(Provided data Opens)
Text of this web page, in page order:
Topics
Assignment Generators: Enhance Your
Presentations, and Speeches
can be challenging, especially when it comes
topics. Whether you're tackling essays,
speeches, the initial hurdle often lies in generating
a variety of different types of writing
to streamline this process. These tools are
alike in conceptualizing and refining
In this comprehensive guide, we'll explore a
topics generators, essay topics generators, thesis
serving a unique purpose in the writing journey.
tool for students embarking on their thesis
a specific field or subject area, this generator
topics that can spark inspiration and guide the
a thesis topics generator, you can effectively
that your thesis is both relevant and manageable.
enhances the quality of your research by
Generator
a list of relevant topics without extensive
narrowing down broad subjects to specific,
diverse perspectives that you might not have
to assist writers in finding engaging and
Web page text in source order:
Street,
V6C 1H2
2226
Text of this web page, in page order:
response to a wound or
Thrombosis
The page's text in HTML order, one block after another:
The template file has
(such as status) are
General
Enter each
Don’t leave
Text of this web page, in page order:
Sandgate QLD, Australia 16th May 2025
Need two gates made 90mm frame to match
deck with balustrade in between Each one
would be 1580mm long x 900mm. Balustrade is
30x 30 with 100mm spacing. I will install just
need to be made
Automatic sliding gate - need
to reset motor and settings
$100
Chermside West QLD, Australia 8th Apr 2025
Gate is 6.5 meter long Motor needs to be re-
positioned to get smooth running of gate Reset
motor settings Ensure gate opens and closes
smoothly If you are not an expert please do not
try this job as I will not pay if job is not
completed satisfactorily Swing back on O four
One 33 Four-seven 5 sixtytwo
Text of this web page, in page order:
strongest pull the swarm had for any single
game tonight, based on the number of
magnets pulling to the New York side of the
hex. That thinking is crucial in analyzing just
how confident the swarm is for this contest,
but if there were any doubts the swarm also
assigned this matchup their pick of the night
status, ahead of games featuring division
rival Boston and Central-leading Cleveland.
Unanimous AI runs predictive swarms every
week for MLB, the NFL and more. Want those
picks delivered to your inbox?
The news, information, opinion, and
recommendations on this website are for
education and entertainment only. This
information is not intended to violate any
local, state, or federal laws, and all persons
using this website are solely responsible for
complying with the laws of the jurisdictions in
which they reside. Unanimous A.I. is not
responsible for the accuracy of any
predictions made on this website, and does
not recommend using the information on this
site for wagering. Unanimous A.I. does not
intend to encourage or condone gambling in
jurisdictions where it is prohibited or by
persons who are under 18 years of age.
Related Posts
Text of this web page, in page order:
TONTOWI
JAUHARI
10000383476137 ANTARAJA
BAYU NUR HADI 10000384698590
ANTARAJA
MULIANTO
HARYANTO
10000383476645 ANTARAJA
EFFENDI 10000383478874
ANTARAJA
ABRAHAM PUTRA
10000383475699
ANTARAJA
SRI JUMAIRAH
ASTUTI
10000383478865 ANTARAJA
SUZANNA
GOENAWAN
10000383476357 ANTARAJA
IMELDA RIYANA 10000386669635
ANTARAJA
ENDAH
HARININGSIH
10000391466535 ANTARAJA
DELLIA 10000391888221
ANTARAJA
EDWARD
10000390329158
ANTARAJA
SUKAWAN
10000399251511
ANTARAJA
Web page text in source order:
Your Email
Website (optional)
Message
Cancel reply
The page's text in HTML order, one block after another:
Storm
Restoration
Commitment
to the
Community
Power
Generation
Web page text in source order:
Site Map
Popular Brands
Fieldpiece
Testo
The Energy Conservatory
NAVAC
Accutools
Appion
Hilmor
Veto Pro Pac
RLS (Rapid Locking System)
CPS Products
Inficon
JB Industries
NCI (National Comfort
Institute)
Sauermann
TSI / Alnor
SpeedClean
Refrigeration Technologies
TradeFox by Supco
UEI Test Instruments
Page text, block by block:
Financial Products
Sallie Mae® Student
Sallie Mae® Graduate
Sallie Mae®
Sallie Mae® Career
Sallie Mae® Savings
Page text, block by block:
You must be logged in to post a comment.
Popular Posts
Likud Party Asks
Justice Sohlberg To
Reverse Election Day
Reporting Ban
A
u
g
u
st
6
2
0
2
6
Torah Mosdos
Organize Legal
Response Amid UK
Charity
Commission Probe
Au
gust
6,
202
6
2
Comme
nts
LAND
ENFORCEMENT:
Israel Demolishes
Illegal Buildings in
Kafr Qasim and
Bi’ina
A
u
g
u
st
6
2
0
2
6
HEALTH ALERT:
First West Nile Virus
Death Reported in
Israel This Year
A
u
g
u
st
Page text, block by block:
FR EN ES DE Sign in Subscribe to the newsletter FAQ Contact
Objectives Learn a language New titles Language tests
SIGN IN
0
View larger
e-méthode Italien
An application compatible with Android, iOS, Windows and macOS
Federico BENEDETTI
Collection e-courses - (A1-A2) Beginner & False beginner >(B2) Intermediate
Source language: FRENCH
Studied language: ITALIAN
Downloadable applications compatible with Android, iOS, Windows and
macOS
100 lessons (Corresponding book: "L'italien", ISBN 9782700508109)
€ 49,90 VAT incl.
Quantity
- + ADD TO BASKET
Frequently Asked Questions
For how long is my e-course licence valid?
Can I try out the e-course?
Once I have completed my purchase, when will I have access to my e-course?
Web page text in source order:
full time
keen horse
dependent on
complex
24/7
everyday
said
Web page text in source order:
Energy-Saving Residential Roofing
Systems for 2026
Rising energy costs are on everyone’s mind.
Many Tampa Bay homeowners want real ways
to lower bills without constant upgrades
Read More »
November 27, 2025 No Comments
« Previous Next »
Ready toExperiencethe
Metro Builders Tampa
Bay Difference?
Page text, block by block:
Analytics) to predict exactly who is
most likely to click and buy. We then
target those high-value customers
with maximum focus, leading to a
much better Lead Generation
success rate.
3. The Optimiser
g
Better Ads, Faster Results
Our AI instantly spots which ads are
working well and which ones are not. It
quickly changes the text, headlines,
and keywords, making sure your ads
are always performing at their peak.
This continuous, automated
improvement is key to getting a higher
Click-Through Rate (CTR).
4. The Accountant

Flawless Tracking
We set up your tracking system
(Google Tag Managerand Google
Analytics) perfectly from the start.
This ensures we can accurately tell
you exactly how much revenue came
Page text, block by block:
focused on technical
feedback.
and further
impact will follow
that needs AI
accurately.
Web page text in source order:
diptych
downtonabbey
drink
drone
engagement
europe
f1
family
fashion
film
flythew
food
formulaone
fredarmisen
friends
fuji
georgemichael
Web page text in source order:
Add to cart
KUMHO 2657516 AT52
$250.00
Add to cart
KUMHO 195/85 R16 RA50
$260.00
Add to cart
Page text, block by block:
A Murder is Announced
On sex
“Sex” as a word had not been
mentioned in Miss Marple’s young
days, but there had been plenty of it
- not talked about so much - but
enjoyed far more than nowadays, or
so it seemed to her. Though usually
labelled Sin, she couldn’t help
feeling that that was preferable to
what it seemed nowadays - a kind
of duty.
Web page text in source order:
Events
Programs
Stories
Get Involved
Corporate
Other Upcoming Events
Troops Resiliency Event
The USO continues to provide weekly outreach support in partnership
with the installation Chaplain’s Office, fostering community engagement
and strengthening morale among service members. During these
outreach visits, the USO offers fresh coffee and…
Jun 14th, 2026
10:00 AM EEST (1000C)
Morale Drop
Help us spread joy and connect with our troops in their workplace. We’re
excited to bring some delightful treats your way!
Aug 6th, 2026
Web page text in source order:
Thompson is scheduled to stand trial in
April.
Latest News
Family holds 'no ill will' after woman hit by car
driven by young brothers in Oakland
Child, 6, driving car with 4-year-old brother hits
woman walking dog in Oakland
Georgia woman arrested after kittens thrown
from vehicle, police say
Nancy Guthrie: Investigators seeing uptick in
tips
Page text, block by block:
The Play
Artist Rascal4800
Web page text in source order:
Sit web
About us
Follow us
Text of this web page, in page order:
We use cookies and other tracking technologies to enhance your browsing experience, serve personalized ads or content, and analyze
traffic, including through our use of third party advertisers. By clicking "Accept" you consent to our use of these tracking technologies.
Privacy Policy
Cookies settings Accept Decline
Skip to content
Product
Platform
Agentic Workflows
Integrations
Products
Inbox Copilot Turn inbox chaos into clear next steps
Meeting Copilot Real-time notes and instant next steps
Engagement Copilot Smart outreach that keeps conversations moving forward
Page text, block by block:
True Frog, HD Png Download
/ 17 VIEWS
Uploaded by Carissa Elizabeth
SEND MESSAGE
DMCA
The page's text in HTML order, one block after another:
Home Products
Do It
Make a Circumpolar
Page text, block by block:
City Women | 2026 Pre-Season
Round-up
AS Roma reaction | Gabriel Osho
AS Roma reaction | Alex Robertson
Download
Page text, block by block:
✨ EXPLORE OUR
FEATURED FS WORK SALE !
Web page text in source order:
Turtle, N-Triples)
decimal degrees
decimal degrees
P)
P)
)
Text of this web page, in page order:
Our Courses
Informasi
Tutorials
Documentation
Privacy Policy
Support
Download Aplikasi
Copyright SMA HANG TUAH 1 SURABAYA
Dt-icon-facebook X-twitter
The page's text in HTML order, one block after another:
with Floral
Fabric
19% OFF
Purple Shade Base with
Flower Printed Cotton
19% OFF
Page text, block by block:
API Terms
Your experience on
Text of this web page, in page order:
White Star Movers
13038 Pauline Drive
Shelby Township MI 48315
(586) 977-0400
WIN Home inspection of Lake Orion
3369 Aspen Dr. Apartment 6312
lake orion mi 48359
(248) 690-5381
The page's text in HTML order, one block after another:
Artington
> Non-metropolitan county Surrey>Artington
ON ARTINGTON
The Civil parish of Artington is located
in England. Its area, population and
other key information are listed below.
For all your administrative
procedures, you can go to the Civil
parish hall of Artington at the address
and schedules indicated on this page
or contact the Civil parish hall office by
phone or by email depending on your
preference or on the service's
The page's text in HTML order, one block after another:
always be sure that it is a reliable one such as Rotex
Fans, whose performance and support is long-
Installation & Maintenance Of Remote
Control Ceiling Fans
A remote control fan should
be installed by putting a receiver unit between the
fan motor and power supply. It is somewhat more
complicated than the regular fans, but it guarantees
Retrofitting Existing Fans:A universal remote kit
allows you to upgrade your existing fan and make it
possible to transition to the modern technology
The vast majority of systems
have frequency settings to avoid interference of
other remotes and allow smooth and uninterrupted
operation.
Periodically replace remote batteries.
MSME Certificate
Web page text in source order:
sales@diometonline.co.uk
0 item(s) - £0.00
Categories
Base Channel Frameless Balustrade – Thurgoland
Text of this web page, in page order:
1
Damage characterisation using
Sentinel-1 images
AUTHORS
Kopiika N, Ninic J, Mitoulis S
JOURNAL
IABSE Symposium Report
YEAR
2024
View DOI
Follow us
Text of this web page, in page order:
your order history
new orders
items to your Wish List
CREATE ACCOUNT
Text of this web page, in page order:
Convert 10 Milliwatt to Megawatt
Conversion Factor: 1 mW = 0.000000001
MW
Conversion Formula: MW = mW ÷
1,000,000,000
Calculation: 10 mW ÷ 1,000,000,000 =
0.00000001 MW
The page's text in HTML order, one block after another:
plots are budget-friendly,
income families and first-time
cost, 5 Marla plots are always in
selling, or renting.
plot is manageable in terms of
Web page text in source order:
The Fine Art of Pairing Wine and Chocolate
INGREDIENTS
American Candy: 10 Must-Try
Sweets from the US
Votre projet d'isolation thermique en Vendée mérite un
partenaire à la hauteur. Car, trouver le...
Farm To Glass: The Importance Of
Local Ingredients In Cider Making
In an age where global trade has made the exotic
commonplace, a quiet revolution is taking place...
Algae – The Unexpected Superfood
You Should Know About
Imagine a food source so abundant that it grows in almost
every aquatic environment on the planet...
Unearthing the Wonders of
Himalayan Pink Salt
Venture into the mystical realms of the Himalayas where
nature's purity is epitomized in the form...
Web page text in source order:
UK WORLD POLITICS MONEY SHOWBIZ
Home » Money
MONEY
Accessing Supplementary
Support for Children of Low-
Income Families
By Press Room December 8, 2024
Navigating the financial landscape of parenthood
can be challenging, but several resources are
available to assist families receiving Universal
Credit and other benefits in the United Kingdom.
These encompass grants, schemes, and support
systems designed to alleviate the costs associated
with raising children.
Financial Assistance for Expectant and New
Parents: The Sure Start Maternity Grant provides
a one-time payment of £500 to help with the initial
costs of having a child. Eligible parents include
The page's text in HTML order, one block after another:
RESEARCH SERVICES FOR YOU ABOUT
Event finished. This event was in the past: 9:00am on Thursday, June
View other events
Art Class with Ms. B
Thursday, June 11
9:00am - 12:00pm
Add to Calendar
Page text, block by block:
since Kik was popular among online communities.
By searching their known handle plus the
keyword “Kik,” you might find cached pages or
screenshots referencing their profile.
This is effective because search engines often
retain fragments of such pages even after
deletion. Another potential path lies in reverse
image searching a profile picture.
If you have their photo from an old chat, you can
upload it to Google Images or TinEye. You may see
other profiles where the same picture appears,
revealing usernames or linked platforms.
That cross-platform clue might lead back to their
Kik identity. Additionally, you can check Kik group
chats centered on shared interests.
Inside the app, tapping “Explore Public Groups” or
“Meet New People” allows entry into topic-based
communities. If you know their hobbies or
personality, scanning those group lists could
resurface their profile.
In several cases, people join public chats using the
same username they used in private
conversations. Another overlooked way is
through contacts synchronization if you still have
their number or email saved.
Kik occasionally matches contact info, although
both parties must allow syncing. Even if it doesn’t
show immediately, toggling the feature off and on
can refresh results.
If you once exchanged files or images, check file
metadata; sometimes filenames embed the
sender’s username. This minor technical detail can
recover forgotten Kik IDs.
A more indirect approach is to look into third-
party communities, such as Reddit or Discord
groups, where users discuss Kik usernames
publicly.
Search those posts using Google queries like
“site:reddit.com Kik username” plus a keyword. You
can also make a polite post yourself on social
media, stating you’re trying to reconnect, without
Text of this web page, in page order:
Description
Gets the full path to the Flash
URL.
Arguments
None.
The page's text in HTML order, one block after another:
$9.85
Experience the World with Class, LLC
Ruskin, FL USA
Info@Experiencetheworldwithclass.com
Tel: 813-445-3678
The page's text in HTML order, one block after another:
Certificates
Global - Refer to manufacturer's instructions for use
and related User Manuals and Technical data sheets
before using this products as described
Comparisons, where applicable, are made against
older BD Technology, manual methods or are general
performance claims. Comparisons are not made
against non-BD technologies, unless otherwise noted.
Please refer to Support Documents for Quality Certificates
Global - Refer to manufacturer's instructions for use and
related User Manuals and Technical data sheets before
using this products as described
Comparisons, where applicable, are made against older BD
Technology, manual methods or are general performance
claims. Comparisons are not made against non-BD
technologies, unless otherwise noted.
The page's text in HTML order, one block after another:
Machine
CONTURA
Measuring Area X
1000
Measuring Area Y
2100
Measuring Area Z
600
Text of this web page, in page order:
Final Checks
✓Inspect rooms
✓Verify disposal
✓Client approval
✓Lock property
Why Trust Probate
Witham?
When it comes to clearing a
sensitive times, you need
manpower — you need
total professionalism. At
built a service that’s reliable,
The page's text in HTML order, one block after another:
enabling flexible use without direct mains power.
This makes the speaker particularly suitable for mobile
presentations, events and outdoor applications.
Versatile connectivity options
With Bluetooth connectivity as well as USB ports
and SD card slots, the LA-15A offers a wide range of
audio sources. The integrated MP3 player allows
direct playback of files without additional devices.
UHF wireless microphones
(Provided data Closes)
The entries above hold the needed span. Transcribe exactly the lines from the one with "Global - Refer to manufacturer's instructions for use and" to the one with "Measuring Area Z", both included.

Global - Refer to manufacturer's instructions for use and
related User Manuals and Technical data sheets before
using this products as described
Comparisons, where applicable, are made against older BD
Technology, manual methods or are general performance
claims. Comparisons are not made against non-BD
technologies, unless otherwise noted.
The page's text in HTML order, one block after another:
Machine
CONTURA
Measuring Area X
1000
Measuring Area Y
2100
Measuring Area Z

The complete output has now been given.